Tchétchénie : « J'ai photographié la guerre niée, effacée »

En ce temps où, en Tchétchénie, les assassinats des militants des droits de l'homme se succèdent (Natalya Estermirova le 17 juillet , Zarema Sadoulaïeva et son mari le 11 août), une exposition au Centre d'histoire de la résistance et de la déportation, à Lyon, rappelle les tragédies de ce pays et de son peuple.

Dans le centre de réfugiés de Debak, près de Varsovie, en 2008 (Maryvonne Arnaud)

« Tchétchénie hors-sol » tel en est le titre. Curieux titre mais exact puisqu'il s'agit, pour l'essentiel de cette exposition de photos, prises par Maryvonne Arnaud dans les camps de réfugiés de Grozny en Ingouchie et de Pologne en Turquie, de 2004 à 2008 .

Des camps où arrivent tous les jours des réfugiés fuyant les enlèvements, les menaces, les viols, les vengeances, les exécutions clandestines.

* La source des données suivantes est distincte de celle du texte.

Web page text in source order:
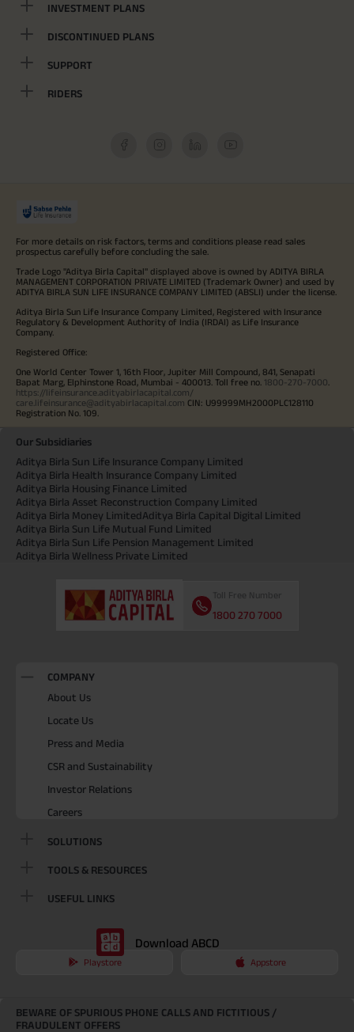
INVESTMENT PLANS
DISCONTINUED PLANS
SUPPORT
RIDERS
For more details on risk factors, terms and conditions please read sales
prospectus carefully before concluding the sale.
Trade Logo "Aditya Birla Capital" displayed above is owned by ADITYA BIRLA
MANAGEMENT CORPORATION PRIVATE LIMITED (Trademark Owner) and used by
ADITYA BIRLA SUN LIFE INSURANCE COMPANY LIMITED (ABSLI) under the license.
Aditya Birla Sun Life Insurance Company Limited, Registered with Insurance
Regulatory & Development Authority of India (IRDAI) as Life Insurance
Company.
Registered Office:
One World Center Tower 1, 16th Floor, Jupiter Mill Compound, 841, Senapati
Bapat Marg, Elphinstone Road, Mumbai - 400013. Toll free no. 1800-270-7000
https://lifeinsurance.adityabirlacapital.com/
care.lifeinsurance@adityabirlacapital.com CIN: U99999MH2000PLC128110
Registration No. 109.
Our Subsidiaries
Aditya Birla Sun Life Insurance Company Limited
Aditya Birla Health Insurance Company Limited
Aditya Birla Housing Finance Limited
Aditya Birla Asset Reconstruction Company Limited
Aditya Birla Money LimitedAditya Birla Capital Digital Limited
Aditya Birla Sun Life Mutual Fund Limited
Aditya Birla Sun Life Pension Management Limited
Aditya Birla Wellness Private Limited
Toll Free Number
1800 270 7000
COMPANY
About Us
Locate Us
Press and Media
CSR and Sustainability
Investor Relations
Careers
SOLUTIONS
TOOLS & RESOURCES
USEFUL LINKS
Download ABCD
Playstore Appstore
BEWARE OF SPURIOUS PHONE CALLS AND FICTITIOUS /
FRAUDULENT OFFERS

Cette exposition n'est pas une exposition comme une autre sur les malheurs de la guerre. Elle n'aligne pas des images avec trois ou quatre lignes de légendes et débrouillez vous.

Avec les photos, des témoignages enregistrés, des repères chronologiques…

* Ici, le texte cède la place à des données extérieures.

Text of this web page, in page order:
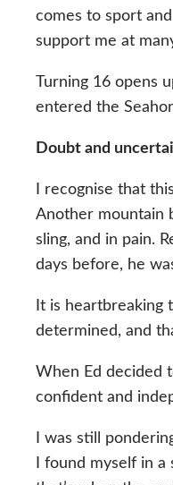
comes to sport
support me at
Turning 16 opens
entered the
Doubt and
I recognise that
Another mountain
sling, and in pain.
days before, he
It is heartbreaking
determined, and
When Ed decided
confident and
I was still
I found myself in
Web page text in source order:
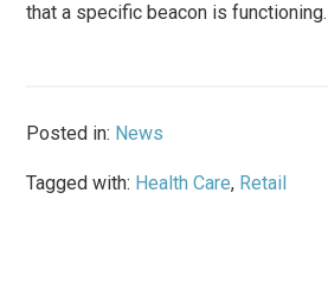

Agrandie en installation -c'est comme ça qu'il est dit et souligné, pourquoi pas ? Est-ce pour justement s'écarter de ces expositions courtes ? - Maryvonne Arnaud multiplie les éléments concrets sur les aspects humains, historiques et politiques de la Tchétchénie.

On trouve ainsi des témoignages enregistrés, des repères chronologiques, des contributions de spécialistes, d'écrivains, de poètes, de journalistes, dont « Les Yeux du Soldat », texte lucide, émouvant et universel de Babchenko, soldat russe en Tchétchénie pendant les deux guerres de 1994 et 1999.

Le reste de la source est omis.